Have you ever considered the breakdown of what goes into a restaurant meal? You know, in the Financial Times, cup of coffee with 1 cent going to Colombian growers' kind of way?

It's really difficult to obtain reliable statistics on this[9] thus I'll try to illustrate it with napkin figures from my prior restaurant experience.

The first 27-35% goes to the food costs. This varies by restaurant concept and by food type. This is everything from your purchase of brioche buns and beef patties to garlic, oregano, mustard, baker’s yeast, etc., but also your spoilage, theft, improper inventory accounting and the like. Approximately 30% of the costs are labor. Again, this varies a lot by concept. For some fast food restaurants, this can be several points lower and for many higher end establishments, this can hover above 40%. Stellar benefits are not the norm in the industry and for many employees, they may consist more of unconventional favours, such as the customer’s mistaken margherita, cash advances on the week’s pay, or the owner playing a helping hand in immigration paperwork.

Combined, these percentages represent the brunt of the prime cost. This is basically the production costs of providing a meal to a client. This is arguably the most critical cost for a restauranteur and essentially sets the menu price of an item.

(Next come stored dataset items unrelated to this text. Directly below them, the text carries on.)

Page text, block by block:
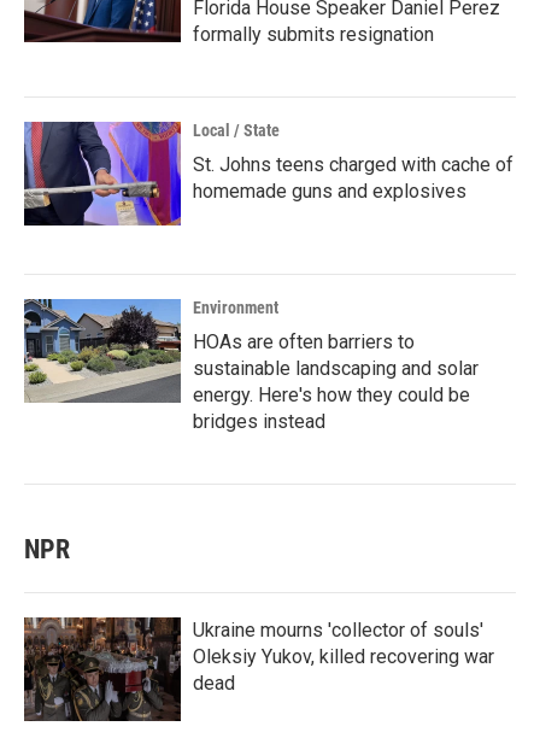
Florida House Speaker Daniel Perez
formally submits resignation
Local / State
St. Johns teens charged with cache of
homemade guns and explosives
Environment
HOAs are often barriers to
sustainable landscaping and solar
energy. Here's how they could be
bridges instead
NPR
Ukraine mourns 'collector of souls'
Oleksiy Yukov, killed recovering war
dead
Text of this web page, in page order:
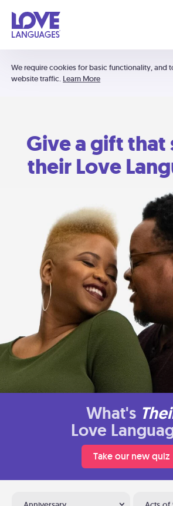
We require cookies for basic functionality, and
website traffic. Learn More
Give a gift that
their Love
What's
Love
Take our new quiz
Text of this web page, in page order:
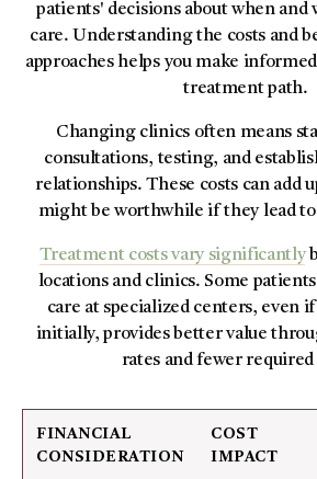
patients' decisions about when and
care. Understanding the costs and
approaches helps you make
treatment path.
Changing clinics often means
consultations, testing, and
relationships. These costs can add
might be worthwhile if they lead
Treatment costs vary significantly
locations and clinics. Some
care at specialized centers, even
initially, provides better value
rates and fewer required
FINANCIAL
CONSIDERATION
COST
IMPACT

The next largest chunk is your fixed recurring expenses such as rent, utilities and insurance, which can easily take up 12 to 15%. This sets the lower bound for the revenue necessary to stay afloat. You then have variable operational costs such as supplies (cleaning products, custom packaging, printer paper, aprons, delivery bags, coffee stirrers, etc.), marketing (paper and digital), services (commercial music licenses, uniform and tablecloth laundering, knife sharpening, floor waxing, bookkeeping, etc.), equipment maintenance and miscellaneous, which make up 10 – 16%. Being variable, this can deviate significantly between restaurants.

Payment processing takes approximately 2.5 – 3.5% for every credit card transaction. Fees are on the higher end for online channels due to the higher fraud risks for payment processors. If the restaurant is a franchise, they may have to pay a royalty of 3 – 9% on gross sales, though this, in theory, is supposed to defray some of the other costs such as marketing.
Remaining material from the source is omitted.